** Opening EXCERPTED DATA block **

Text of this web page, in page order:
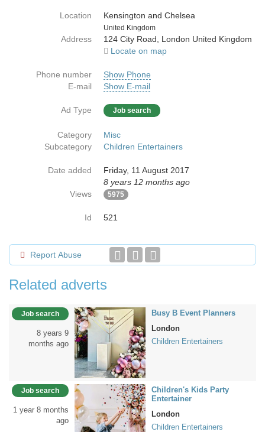
Location
Kensington and Chelsea
Country
United Kingdom
Address
124 City Road, London United Kingdom
Locate on map
Phone number
Show Phone
E-mail
Show E-mail
Ad Type Job search
Category
Misc
Subcategory
Children Entertainers
Date added
Friday, 11 August 2017
8 years 12 months ago
Views
5975
Id 521
Report Abuse
Related adverts
Job search
8 years 9
months ago
Busy B Event Planners
London
Children Entertainers
Job search
1 year 8 months
ago
Children's Kids Party
Entertainer
London
Children Entertainers

** Closing EXCERPTED DATA block **

TASK DETAILS:
Copy every line of the listing that contains the word "United".

RESPONSE AREA:
United Kingdom
124 City Road, London United Kingdom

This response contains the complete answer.